Ocean and air freight rates and trends; customs and trade industry news plus Covid-19 impacts for the week of October 11, 2022.

Freight Market Update: October 11, 2022

Logistics Rewired: Air Market Update | Thurs, October 13 @ 9:00 am PT / 12:00 pm ET

The State of Trade: What is a “Worker Centric” Trade Policy? | Tues, October 18 @ 9:00 am PT / 12:00 pm ET

North America Freight Market Update Live | Thurs, October 20 @ 8:30 am PT / 11:30 am ET

Ocean Freight Market Update

Asia → North America (TPEB)

  • No changes in demand after Golden Week:
    • U.S.: Transpacific East Bound (TPEB) demand still remains quite flat despite the planned blank sailings through Week 42, which is the week expected to see the majority of TPEB capacity removed. Port and rail congestion is seen at the major US gateways to some extent, most notably at Houston and Baltimore for vessel dwell (17-20 days) and Los Angeles/Long Beach as rail dwell (17 days).
    • Canada: Market and rate conditions are similar to the U.S. Vancouver and Prince Rupert both saw a deterioration in the vessel count and berthing delays, with an improvement in rail backlog compared to last week.
  • Rates: Remain soft on most origin-destination combinations.
  • Space: Open.
  • Capacity/Equipment: Open, except in a few pockets.
  • Recommendation: Book at least 2 weeks prior to cargo ready date (CRD) and keep in mind upcoming blank sailings.

Asia → Europe (FEWB)

  • China has just returned from Golden Week holidays. Demand is slowly recovering this week. Some factories have extended their holiday closure due to already sufficient production output. There is a significant blank sailing program in weeks 41 and 42—space is readily available but schedule reliability is affected. Port congestion in Europe continues to cause delays and late return of vessels to Asia.
  • Rates: Ongoing pressure on spot rates due to low demand.
  • Capacity/Equipment: Generally open space despite the impact of blank sailings and vessel delays.
  • Recommendation: Allow flexibility when planning your shipments due to anticipated congestion and delays.

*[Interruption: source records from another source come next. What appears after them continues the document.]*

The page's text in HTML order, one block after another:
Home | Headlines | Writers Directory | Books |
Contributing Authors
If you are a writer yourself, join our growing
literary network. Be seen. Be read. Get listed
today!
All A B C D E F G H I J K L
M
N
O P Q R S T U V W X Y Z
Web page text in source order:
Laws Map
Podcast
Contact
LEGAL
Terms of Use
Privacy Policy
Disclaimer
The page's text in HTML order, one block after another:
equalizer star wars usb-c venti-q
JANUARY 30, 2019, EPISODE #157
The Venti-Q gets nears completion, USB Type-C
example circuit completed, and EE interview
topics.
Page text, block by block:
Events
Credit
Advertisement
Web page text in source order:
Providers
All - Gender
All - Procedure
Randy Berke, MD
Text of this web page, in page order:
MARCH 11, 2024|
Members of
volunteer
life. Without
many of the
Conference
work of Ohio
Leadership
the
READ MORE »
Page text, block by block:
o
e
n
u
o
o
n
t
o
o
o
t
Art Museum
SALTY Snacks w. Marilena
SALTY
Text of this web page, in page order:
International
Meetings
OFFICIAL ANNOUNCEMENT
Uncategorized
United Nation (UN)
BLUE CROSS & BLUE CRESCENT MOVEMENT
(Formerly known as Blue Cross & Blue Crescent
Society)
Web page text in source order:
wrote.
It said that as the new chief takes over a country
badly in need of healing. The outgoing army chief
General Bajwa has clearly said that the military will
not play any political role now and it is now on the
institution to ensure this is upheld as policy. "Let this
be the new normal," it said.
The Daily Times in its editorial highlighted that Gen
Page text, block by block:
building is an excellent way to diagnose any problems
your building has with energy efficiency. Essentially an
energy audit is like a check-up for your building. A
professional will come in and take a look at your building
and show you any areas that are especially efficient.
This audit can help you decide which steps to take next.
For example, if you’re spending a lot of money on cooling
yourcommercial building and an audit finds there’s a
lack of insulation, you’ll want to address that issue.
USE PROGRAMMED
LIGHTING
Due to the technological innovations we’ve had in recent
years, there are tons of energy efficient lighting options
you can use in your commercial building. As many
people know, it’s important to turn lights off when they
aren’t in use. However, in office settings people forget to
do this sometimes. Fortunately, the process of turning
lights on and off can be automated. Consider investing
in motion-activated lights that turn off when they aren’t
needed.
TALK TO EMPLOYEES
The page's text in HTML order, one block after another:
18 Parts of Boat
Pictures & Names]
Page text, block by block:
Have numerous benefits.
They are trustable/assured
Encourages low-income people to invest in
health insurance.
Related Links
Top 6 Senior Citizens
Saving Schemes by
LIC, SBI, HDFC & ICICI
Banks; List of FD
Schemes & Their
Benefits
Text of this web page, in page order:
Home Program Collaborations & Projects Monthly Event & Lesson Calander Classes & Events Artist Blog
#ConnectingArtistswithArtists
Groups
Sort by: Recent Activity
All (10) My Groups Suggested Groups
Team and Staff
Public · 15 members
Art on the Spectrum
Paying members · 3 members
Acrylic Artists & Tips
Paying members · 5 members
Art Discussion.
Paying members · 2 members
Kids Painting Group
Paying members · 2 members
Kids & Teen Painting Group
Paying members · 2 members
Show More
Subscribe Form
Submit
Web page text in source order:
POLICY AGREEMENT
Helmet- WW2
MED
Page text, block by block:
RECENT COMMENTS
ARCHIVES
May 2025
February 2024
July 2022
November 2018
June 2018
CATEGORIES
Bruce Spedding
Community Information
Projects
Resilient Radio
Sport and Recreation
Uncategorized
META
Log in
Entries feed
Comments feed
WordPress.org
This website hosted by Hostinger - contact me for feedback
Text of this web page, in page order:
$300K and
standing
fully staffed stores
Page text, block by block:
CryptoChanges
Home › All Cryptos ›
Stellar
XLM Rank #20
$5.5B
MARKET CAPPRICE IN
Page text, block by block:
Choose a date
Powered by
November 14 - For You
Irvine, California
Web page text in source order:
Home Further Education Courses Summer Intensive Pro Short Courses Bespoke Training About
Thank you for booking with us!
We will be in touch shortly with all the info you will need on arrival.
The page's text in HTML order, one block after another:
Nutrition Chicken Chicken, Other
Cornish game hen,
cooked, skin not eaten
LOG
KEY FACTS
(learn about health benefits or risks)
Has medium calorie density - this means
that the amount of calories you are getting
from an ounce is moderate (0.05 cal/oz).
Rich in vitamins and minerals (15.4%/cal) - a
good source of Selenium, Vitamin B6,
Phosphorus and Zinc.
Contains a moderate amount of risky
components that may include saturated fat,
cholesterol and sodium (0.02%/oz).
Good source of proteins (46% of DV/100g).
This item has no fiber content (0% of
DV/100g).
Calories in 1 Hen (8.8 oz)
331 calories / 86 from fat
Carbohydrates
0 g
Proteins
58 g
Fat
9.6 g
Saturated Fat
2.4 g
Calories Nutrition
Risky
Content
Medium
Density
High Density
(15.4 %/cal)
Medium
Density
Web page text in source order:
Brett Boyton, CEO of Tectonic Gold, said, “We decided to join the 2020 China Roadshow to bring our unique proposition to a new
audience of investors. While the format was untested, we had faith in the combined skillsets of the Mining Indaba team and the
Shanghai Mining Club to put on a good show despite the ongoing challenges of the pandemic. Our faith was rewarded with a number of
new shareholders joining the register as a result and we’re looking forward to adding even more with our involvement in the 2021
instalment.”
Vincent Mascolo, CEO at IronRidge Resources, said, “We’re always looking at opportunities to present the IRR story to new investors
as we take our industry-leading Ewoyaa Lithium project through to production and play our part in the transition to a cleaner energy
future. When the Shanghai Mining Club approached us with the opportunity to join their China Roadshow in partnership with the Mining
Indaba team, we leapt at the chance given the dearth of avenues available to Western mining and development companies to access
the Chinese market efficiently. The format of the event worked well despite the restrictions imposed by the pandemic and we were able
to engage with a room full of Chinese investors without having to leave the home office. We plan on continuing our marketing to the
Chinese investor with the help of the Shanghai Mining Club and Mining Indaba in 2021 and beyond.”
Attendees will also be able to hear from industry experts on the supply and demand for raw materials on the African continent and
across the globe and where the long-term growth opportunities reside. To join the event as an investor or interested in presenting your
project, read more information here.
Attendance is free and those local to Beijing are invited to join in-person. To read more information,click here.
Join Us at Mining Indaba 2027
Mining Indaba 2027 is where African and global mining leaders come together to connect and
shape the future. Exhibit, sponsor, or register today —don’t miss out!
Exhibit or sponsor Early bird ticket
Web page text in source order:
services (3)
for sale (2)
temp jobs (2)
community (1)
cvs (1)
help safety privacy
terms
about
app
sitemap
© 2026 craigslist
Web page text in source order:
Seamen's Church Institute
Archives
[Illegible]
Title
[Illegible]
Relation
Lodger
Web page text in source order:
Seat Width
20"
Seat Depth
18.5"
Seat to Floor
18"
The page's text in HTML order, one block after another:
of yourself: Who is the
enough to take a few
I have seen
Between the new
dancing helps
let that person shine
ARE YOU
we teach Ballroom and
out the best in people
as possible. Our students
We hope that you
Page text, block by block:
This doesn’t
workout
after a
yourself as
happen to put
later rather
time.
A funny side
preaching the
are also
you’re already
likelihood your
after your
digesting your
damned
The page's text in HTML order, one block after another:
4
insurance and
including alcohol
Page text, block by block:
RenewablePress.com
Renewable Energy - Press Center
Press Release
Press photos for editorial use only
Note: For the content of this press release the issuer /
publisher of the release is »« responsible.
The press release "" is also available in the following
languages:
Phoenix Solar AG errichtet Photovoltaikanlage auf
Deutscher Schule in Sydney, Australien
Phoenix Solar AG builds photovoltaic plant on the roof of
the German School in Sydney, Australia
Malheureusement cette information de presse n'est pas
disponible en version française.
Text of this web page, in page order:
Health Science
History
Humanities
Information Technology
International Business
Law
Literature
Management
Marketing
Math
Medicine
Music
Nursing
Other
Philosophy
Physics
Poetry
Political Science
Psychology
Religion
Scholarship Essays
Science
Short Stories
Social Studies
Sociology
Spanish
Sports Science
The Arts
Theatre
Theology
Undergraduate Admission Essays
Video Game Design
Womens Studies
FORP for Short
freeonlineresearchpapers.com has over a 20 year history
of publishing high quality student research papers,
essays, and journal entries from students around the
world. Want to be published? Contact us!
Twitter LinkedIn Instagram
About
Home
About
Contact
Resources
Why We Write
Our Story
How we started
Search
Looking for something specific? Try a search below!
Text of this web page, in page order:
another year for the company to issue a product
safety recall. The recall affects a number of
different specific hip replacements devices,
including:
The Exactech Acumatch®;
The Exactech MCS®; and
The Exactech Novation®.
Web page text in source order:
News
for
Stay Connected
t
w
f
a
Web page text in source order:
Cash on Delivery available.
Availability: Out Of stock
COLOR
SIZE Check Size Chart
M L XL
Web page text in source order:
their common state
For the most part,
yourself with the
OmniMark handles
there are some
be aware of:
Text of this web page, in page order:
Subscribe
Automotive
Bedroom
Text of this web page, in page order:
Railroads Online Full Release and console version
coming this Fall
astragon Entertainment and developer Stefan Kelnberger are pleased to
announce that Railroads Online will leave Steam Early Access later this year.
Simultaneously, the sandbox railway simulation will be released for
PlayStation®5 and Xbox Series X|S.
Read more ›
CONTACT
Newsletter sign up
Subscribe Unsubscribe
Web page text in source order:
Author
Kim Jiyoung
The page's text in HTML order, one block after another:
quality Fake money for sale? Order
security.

Europe → North America (TAWB)

  • Capacity is increasing. From mid-October some alliances are adding bigger vessels to the U.S. East Coast (USEC) loops, which is likely to put downward pressure on freight rates in the following weeks.
  • Rates: Indexes showing rates are dropping but not as rapidly as on other trades. Most Q4 Freight All Kinds (FAK) rates are an extension of Q3 rates.
  • Space: Still very tight on the USEC with some space open for direct routing to the U.S. West Coast (USWC). Some space is available out of Turkey.
  • Capacity/Equipment: Equipment availability remains the biggest challenge for all EU origins, particularly in the Mediterranean region. Low empty stacks at inland depots, prioritize pick up from the Port of Loading.
  • Recommendation: Book 4 or more weeks prior to CRD. Request premium service for higher reliability and no-roll.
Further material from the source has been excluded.